Abigail Pemberton, vivía en la época de glamour y esplendor cultural de la capital
londinense, perteneciendo a una de las familias más adineradas de Londres. Una mujer de
una posición económica y cultural como la que ella tenía, era muy demandada por los
hombres solteros y adinerados de la ciudad.
El padre de Abigail, el señor Jack Pemberton, ya poseía cuando nació la pequeña Abi, una
flota de embarcaciones con las que inició su ahora próspero y fructífero negocio realizando
portes de licor de contrabando entre las islas británicas.Con este tipo de transacciones
económicas algo turbias y su buen olfato para aprovechar las oportunidades de ganar
dinero, consiguió amasar una buena fortuna. Logró en pocos años gozar de una posición
elevada entre los miembros más acaudalados de la clase alta londinense.
La madre de Abigail era una mujer menuda, de aspecto frágil, con un semblante de
permanente tristeza y muy dada a los dramatismos. Al contrario de esta, el padre de Abigail,
Jack, era un hombre rudo, hecho a sí mismo, que había empezado trabajando como
grumete en el puerto para otros hombres del negocio marino. Su fortaleza física y tesón
enseguida le ayudaron a alcanzar el puesto de capataz.
Entre él y su mujer formaban un buen equipo. Los dos habían crecido en familias humildes y
sabían lo que era pasar hambre, por tanto, eran personas que sabían gestionar bien su
economía.

-¡Vamos, vamos, daos prisa! ¡No quiero ver a nadie parado! – Gritaba el Sr.Peter, el capataz
del barco, que hacía la ruta desde Londres a China, para transportar mercancías.
-Buenos días Srta.Pemberton espere un momento, por favor. – Le dijo el capataz.
–  ¡Stuart prepara el puente de pasajeros para la Srta.
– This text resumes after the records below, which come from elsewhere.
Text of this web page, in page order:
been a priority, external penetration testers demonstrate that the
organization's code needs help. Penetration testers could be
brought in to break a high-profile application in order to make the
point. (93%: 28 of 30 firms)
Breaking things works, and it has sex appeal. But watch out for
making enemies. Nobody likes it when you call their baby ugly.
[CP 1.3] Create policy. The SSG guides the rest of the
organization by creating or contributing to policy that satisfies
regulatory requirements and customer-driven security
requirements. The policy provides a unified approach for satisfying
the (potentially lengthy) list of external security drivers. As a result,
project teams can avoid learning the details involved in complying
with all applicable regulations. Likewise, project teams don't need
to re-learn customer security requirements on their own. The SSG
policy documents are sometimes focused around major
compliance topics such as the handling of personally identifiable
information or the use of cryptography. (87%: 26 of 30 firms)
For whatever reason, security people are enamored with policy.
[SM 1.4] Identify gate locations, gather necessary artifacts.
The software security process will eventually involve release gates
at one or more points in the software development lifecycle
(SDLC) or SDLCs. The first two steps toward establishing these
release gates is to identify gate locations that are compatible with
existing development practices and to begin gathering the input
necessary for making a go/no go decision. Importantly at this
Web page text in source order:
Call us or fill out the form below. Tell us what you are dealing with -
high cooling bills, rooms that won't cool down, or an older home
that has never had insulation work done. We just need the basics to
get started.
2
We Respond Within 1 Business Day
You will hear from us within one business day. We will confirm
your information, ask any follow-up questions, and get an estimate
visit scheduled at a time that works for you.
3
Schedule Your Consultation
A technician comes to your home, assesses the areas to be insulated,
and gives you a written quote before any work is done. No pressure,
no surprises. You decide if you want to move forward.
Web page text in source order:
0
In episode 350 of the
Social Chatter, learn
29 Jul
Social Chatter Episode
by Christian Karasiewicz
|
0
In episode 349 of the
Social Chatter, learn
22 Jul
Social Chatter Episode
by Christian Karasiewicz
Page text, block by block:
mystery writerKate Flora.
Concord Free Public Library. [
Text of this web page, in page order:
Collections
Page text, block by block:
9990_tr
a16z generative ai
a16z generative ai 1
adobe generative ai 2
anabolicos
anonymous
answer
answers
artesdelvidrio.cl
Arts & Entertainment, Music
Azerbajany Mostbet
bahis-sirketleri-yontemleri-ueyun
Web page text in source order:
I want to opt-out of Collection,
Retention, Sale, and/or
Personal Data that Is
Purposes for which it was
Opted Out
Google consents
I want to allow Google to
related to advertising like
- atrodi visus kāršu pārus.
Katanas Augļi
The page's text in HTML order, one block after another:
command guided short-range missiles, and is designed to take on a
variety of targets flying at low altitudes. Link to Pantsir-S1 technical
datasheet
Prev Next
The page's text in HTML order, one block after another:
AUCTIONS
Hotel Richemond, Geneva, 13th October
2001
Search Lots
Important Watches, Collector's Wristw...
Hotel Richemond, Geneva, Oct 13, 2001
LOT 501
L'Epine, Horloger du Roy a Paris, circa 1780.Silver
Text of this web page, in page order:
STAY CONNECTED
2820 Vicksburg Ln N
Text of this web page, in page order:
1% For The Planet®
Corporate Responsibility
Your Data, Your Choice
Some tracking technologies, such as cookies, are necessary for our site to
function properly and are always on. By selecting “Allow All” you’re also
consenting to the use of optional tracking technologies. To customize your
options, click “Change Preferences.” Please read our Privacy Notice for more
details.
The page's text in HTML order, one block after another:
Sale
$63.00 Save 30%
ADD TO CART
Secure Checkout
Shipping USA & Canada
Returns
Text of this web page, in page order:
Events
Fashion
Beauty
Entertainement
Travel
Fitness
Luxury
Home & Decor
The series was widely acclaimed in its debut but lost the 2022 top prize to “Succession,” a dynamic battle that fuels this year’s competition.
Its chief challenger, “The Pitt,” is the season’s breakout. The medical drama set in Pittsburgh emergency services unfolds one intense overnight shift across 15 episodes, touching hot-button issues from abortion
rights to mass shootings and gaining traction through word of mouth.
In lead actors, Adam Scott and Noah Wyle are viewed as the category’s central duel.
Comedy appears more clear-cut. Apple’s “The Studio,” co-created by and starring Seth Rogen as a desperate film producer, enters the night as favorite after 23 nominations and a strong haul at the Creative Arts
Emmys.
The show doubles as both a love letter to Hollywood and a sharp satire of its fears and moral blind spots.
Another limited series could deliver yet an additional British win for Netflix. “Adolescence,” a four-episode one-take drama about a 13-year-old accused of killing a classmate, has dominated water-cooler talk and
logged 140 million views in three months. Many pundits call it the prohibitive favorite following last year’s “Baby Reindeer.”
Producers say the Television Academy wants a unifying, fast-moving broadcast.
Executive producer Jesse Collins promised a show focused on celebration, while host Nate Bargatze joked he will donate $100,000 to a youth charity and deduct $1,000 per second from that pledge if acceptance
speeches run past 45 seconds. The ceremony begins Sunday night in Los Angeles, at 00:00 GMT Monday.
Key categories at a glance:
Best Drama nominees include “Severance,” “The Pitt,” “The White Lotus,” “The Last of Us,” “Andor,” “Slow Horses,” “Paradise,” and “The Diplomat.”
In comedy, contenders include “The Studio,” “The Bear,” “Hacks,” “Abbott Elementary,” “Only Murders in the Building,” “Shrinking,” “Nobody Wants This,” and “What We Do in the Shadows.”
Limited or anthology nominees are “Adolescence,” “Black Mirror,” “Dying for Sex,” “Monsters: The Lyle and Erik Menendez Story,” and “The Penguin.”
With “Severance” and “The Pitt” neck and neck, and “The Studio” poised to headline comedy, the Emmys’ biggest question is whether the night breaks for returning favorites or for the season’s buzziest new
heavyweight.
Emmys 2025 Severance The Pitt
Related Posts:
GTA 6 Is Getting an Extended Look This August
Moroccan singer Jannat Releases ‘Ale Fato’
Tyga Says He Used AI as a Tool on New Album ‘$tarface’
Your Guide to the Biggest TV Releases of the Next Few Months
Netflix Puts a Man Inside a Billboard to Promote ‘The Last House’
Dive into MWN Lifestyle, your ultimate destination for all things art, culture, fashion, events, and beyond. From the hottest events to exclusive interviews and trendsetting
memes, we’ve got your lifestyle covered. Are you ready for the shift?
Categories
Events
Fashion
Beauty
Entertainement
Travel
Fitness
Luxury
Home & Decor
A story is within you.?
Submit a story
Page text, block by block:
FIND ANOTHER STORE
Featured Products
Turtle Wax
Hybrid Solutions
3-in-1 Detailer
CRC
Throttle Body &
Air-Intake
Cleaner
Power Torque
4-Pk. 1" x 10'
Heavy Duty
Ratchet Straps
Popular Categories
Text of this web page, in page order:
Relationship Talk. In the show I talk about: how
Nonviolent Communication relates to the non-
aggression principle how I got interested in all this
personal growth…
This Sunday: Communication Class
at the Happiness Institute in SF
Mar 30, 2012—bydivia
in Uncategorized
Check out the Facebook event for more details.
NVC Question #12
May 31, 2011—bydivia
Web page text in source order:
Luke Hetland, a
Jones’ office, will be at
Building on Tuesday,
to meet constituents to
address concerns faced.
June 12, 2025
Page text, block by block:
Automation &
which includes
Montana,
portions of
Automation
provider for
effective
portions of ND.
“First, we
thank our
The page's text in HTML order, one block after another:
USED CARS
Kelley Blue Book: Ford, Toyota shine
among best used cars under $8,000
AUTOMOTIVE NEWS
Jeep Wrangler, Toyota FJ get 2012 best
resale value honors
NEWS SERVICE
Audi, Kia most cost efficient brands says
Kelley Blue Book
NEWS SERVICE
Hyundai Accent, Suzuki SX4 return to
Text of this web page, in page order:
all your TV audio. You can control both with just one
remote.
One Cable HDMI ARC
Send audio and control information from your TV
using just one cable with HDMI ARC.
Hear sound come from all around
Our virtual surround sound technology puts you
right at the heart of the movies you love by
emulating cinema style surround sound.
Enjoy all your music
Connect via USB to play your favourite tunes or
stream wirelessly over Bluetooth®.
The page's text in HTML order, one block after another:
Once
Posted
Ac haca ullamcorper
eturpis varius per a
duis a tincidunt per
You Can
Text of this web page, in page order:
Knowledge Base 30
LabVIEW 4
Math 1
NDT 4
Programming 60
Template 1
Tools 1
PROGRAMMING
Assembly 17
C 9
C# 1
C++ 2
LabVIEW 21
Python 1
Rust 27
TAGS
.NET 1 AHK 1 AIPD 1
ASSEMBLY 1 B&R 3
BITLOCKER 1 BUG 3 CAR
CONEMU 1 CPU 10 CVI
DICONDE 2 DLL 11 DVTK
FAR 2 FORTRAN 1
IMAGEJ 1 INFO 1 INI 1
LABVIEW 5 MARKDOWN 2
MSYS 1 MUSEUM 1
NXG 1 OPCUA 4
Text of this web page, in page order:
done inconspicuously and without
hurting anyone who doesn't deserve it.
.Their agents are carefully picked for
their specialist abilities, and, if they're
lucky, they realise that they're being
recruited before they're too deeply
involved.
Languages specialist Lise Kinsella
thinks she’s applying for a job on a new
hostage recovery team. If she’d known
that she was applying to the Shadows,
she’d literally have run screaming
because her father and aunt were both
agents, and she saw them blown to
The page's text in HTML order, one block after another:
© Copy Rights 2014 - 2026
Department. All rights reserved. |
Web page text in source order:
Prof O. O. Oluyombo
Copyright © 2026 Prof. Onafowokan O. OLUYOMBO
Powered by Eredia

Pemberton, dadle lo que precise !
¡Rápido! – Ordenó el Sr. Peter a sus marineros.
Jack era un gran visionario y además de transportar opio, también podía acarrear en sus
ligeras embarcaciones de vela otros géneros cómo trigo, té, sal e incluso pasajeros.
Abigail, su primogénita, nació en el año 1.828. Por suerte para ella los movimientos
feministas habían conseguido, ya a inicios del siglo XIX que las mujeres pudieran trabajar o
estudiar. De modo que su vida iba a ser algo menos complicada que la de sus antecesoras.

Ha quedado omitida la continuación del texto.